Which just leaves the question of where do those 24 and 44 degree zone limits come from… They come from STEP3.

If you want to see more detail inside STEP2, look in these two pages:

STEP3 – toSBBXgrid.f

This is a snippet of the program run in STEP3. This is where the other zones come from. It does have a commented out line of data declaration (“REAL BANDS”) which is why I remembered those values as being “commented out”. The replacement code is the “REAL SNNEDG”. This looks like an “upgrade” from degrees to radians for the “EDGES” of a zone. Someone more gifted with radians can figure out exactly what that makes the zone cutoffs. I’m willing to assume for now they match the “BANDS” value. I can check it later when I have time.

C**** Sergej's equal area grid
C**** Grid constants for latitude zones
CCCCC REAL BANDS(9)/90.,64.2,44.4,23.6,0.,-23.6,-44.4,-64.2,-90./
C**** We need only the SINEs of the (northern) band edges
      REAL SNNEDG(9)
      DATA SNNEDG /1.,.9,.7,.4,0.,-.4,-.7,-.9,-1./
C     Input data sets - 1: 90N-60N  2: 60N-30N ... 6: 60S-90S 7:short
      DATA INFRST /1,1,2,2,3,4,5,5/
      DATA NUMJ /4,8,12,16,16,12,8,4/
      DATA INLAST /2,2,3,4,5,5,6,6/
C**** Check grid dimensions
         WRITE(6,'(6I9)') NRM1,NRM, ICM*JCM,NCM1, INM1,INM
      END IF
C**** Don't skip any short files if ISHORT=1
      DO 10 NR=1,NRM
      DO 10 IN=1,INM-ISHORT
   10 SKIP(IN,NR)=.TRUE.
C**** Find DDLAT to extend each box R km in north and south direction
C**** Loop over all BOXES (large regions)
      DO 50 J=1,8
C**** Find the sin of the latitudes of the centers in band J
      DO 20 JC=1,JCM

etc. etc. Full listing is here:

At this point I am not sure what the impact will be of swapping data from 6 zones into 8 zones. It will take me a while to sort out what the 6 zones are used for and what actually gets turned into 8 zones of “anomalies”. I suspect that what is happening is that data gets smeared over a zone of size 6, then gets divided back into size 8, so data from further away than you would expect gets sucked into the 1/8 bands. Smear and stretch seems to be the modus operandi of GIStemp, why not do it in zones too…

If you want to see a bit more detail of what STEP3 does, the scripts and code are here:

About these ads

About E.M.Smith

A technical managerial sort interested in things from Stonehenge to computer science. My present "hot buttons' are the mythology of Climate Change and ancient metrology; but things change...
This entry was posted in GISStemp Technical and Source Code and tagged , . Bookmark the permalink.

5 Responses to GIStemp – Send In The Zones

  1. Peter Dunford says:

    Are the lines
    DATA INFRST 1,1,2,2,3,4,5,5
    DATA INLAST 2,2,3,4,5,5,6,6
    1 = 1,2

    REPLY: I don’t think any of this code is “new” in the sense that I think it was written a long time ago. This particular program is f77 style, while the newer bits are f90 style, so I think this bit was originally done circa the ’80s. I do think you are correct that it is setting up limits of which “new band” gets fed from what “old band”. I have not gone through every line of this code well enough to say for certain, but it looks like it on a first pass bases. New zone one can pick up data from old zones 1 and 2; N.Z. 2 from O.Z. 1,2; NZ 3 – OZ 2,3; NZ 4 – OZ 2,3,4 etc. The unanswered bit is just how far a station can “reach” given all the various “data smearing” techniques used in the different bits of code. This routine sets up limits to the “grid boxes”, but a box can reach beyond the data averaged into it… -ems

  2. Peter Dunford says:

    Oops. Ok, you can’t use the “tab” key in wordpress…

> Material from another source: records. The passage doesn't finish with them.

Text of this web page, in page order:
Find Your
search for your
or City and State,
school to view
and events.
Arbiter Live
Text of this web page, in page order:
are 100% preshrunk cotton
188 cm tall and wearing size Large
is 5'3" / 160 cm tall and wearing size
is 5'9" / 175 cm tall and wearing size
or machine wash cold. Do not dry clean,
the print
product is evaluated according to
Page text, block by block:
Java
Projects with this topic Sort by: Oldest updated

    First and second zones of the 8 combines zones 1 and 2 of the 5.
    Third gets 2 and 3,
    Fourth gets 2 and 4.
    Fifth gets 3 and 5.
    Sixth gets 4 and 5.
    Seventh and eigth get 5 and 6.

    So 1/3/4/6 have the same weighting in the new grid, 2/5 have double their original weighting.

    If a bias is introduced, it depends on the average temperature of each of the bands. If 1/6 is 0, 2/5 is 10 and 3/4 is 20 then the average still works out, no warming is introduced. If 2/5 are 6 and the others stay the same, then there would be a warming bias introduced.

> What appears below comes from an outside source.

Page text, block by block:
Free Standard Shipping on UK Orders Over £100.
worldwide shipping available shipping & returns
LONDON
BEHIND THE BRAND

    Am I reading this right?

    REPLY: The numbers are limits, not enumerations, so New Zone 4 gets data from Old Zone 2, 3, and 4. The code then roots around inside that space and weights individual stations in a complex way. From comments further up the code:

    C**** The spatial averaging is done as follows:
    C**** Stations within RCRIT km of the grid point P contribute
    C**** to the mean at P with weight 1.- d/1200, (d = distance
    C**** between station and grid point in km). To remove the station
    C**** bias, station data are shifted before combining them with the
    C**** current mean. The shift is such that the means over the time
    C**** period they have in common remains unchanged (individually
    C**** for each month). If that common period is less than 20(NCRIT)
    C**** years, the station is disregarded. To decrease that chance,
    C**** stations are combined successively in order of the length of
    C**** their time record. A final shift then reverses the mean shift
    C**** OR (to get anomalies) causes the 1951-1980 mean to become
    C**** zero for each month.

    I was skipping that level of “in the weeds” stuff for this “first look”, but I guess it needs to be mentioned here… So it looks like the code roots around in specific old bands and takes individual stations and then molests them via a strange weighting method. Oh, and RCRIT is 1200 km. So it looks to me like a station can be 1200 km away from the edge of the “New Zone” in an “Old Zone” and still influence it, with a weighting. The question is: How perfect is it at not introducing bias in the process? I have no answer, yet. -ems

  3. Peter Dunford says:

    That should be 11, not 6.

  4. E.M.Smith says:


    The circumference of the earth is about 40,000 km meridional, so 1/2 that would be 20,000 km. Divide that into 8 bands, you get 2500 km each. The “reach” is 1200 km. Almost exactly 1/2 a “band” for the 8 zones section ( I suppose setting it to 1250 would have been too blatant). In both the 6 and 8 zone sections, the equator ends up right on the mid point (not a lot of “benefit” from “reaching” at the equator).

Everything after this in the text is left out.